So, I have been down in the dumps since girls weekend ended. It was great to have my friends here and to get to do fun stuff and be silly and have a good time. I miss being in North Dakota so I could do that more often. Of course, Sonny knows this and he feels bad about it, but there isn't really anything that we can do, except for win the lottery, which is kind of out of our hands. I have friends down here in the cities, at least I consider them my friends, I just live on the opposite side of the city and we don't get together as often as I would like.
Now don't get me wrong, but coming into my work environment this year is totally different. I am not viewed the same coming in as a married mother as I was as a single, childless woman. Maybe the meaning for married mother is boring, so no one asks you to do stuff because they think you are probably boring. I know that to not be true but who knows what anyone else thinks? Although it probably has a lot to do with the type of environment you work in too.
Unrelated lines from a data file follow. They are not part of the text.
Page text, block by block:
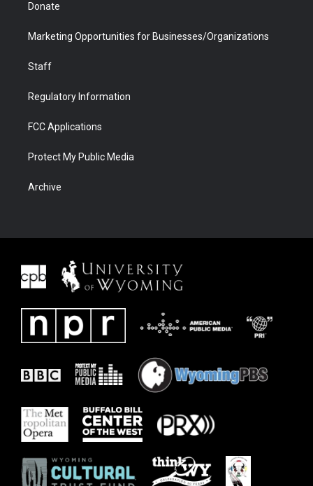
Donate
Marketing Opportunities for Businesses/Organizations
Staff
Regulatory Information
FCC Applications
Protect My Public Media
Archive
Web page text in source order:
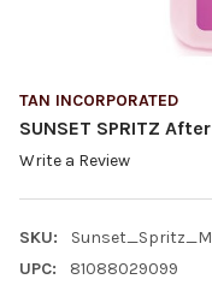
TAN INCORPORATED
SUNSET SPRITZ
Write a Review
SKU:
UPC:
81088029099
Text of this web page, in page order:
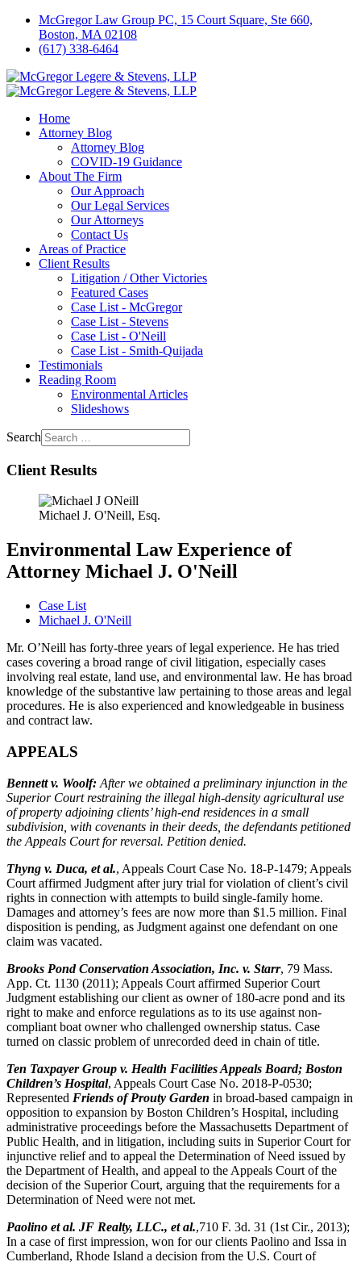
McGregor Law Group PC, 15 Court Square, Ste 660,
Boston, MA 02108
(617) 338-6464
Home
Attorney Blog
Attorney Blog
COVID-19 Guidance
About The Firm
Our Approach
Our Legal Services
Our Attorneys
Contact Us
Areas of Practice
Client Results
Litigation / Other Victories
Featured Cases
Case List - McGregor
Case List - Stevens
Case List - O'Neill
Case List - Smith-Quijada
Testimonials
Reading Room
Environmental Articles
Slideshows
Search
Client Results
Michael J. O'Neill, Esq.
Environmental Law Experience of
Attorney Michael J. O'Neill
Case List
Michael J. O'Neill
Mr. O’Neill has forty-three years of legal experience. He has tried
cases covering a broad range of civil litigation, especially cases
involving real estate, land use, and environmental law. He has broad
knowledge of the substantive law pertaining to those areas and legal
procedures. He is also experienced and knowledgeable in business
and contract law.
APPEALS
Bennett v. Woolf: After we obtained a preliminary injunction in the
Superior Court restraining the illegal high-density agricultural use
of property adjoining clients’ high-end residences in a small
subdivision, with covenants in their deeds, the defendants petitioned
the Appeals Court for reversal. Petition denied.
Thyng v. Duca, et al., Appeals Court Case No. 18-P-1479; Appeals
Court affirmed Judgment after jury trial for violation of client’s civil
rights in connection with attempts to build single-family home.
Damages and attorney’s fees are now more than $1.5 million. Final
disposition is pending, as Judgment against one defendant on one
claim was vacated.
Brooks Pond Conservation Association, Inc. v. Starr, 79 Mass.
App. Ct. 1130 (2011); Appeals Court affirmed Superior Court
Judgment establishing our client as owner of 180-acre pond and its
right to make and enforce regulations as to its use against non-
compliant boat owner who challenged ownership status. Case
turned on classic problem of unrecorded deed in chain of title.
Ten Taxpayer Group v. Health Facilities Appeals Board; Boston
Children’s Hospital, Appeals Court Case No. 2018-P-0530;
Represented Friends of Prouty Garden in broad-based campaign in
opposition to expansion by Boston Children’s Hospital, including
administrative proceedings before the Massachusetts Department of
Public Health, and in litigation, including suits in Superior Court for
injunctive relief and to appeal the Determination of Need issued by
the Department of Health, and appeal to the Appeals Court of the
decision of the Superior Court, arguing that the requirements for a
Determination of Need were not met.
Paolino et al. JF Realty, LLC., et al.,710 F. 3d. 31 (1st Cir., 2013);
In a case of first impression, won for our clients Paolino and Issa in
Cumberland, Rhode Island a decision from the U.S. Court of
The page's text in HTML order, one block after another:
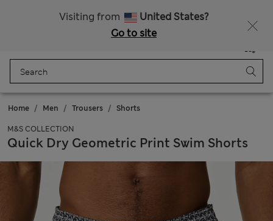
Visiting from
United States?
Go to site
Bag
Home Men Trousers Shorts
M&S COLLECTION
Quick Dry Geometric Print Swim Shorts
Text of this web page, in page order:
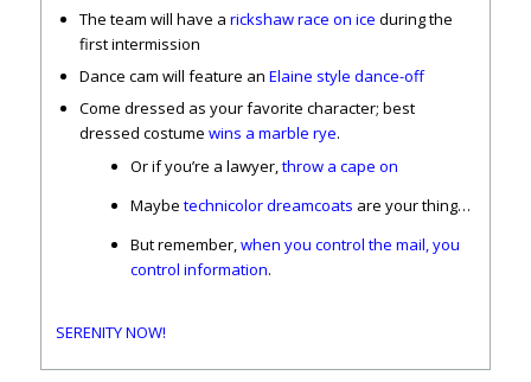
The team will have a rickshaw race on ice during the
first intermission
Dance cam will feature an Elaine style dance-off
Come dressed as your favorite character; best
dressed costume wins a marble rye.
Or if you’re a lawyer,throw a cape on
Maybe technicolor dreamcoats are your thing…
But remember,when you control the mail, you
control information.
SERENITY NOW!
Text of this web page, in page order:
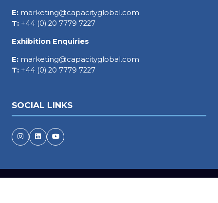
E: marketing@capacityglobal.com
T: +44 (0) 20 7779 7227
Exhibition Enquiries
E: marketing@capacityglobal.com
T: +44 (0) 20 7779 7227
SOCIAL LINKS
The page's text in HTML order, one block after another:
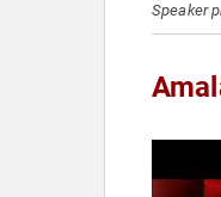
Speaker
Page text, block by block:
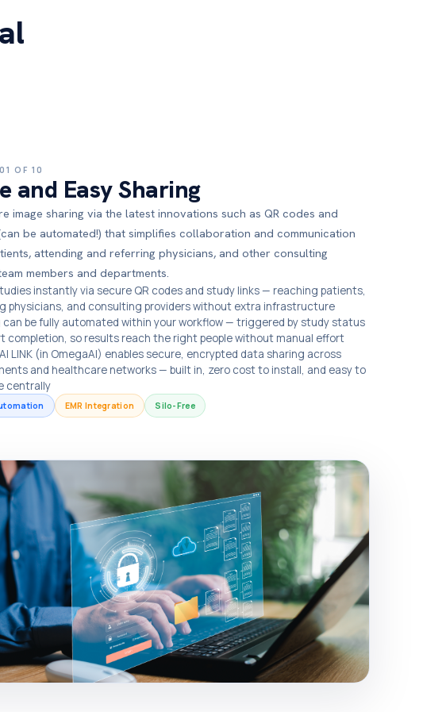
OF 10
and Easy Sharing
image sharing via the latest innovations such as QR codes and
be automated!) that simplifies collaboration and communication
attending and referring physicians, and other consulting
members and departments.
instantly via secure QR codes and study links — reaching patients,
physicians, and consulting providers without extra infrastructure
can be fully automated within your workflow — triggered by study status
completion, so results reach the right people without manual effort
LINK (in OmegaAI) enables secure, encrypted data sharing across
and healthcare networks — built in, zero cost to install, and easy to
centrally
EMR Integration
Silo-Free
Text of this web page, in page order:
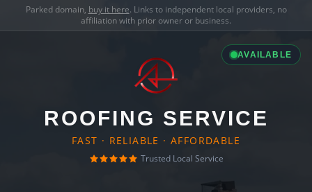
Parked domain, buy it here. Links to independent local providers, no
affiliation with prior owner or business.
AVAILABLE
ROOFING SERVICE
FAST · RELIABLE · AFFORDABLE
Trusted Local Service
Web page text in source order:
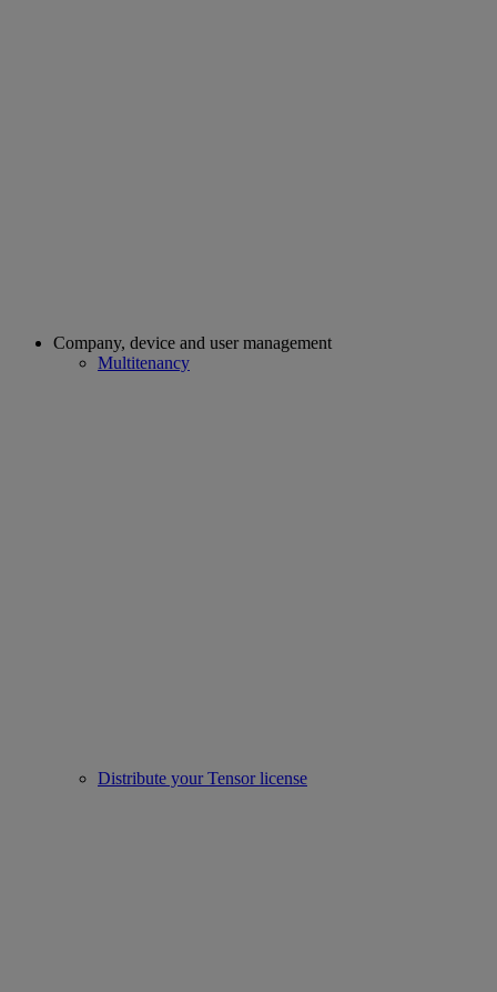
Company, device and user management
Multitenancy
Distribute your Tensor license
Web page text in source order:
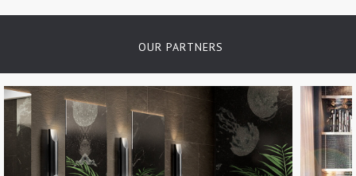
OUR PARTNERS
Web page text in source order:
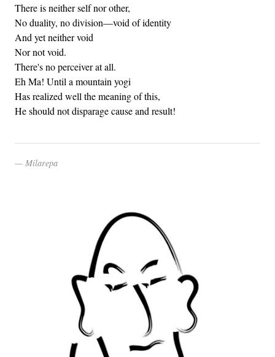
There is neither self nor other,
No duality, no division—void of identity
And yet neither void
Nor not void.
There's no perceiver at all.
Eh Ma! Until a mountain yogi
Has realized well the meaning of this,
He should not disparage cause and result!
Milarepa
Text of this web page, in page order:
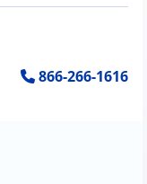
866-266-1616
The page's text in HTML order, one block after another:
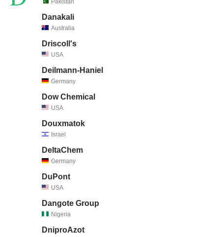
Pakistan
Danakali
Australia
Driscoll's
USA
Deilmann-Haniel
Germany
Dow Chemical
USA
Douxmatok
Israel
DeltaChem
Germany
DuPont
USA
Dangote Group
Nigeria
DniproAzot

So I was thinking about how I like to blog so that everyone can know what I have been up to, but that a blog is not as personal as a journal and so I maybe don't write as much about what I am feeling as I would in a journal. In that sense, a blog is not as therapeutic as a journal. So is this not even helping me?!? What?!?
I have this feeling that I already wrote all the stuff that I am writing today. I need to do lesson plans so that I can get out of here at a decent time, but chances are, I won't get them done today. It would be really nice though to throw my things to do list away since this seems to be the only recurring thing.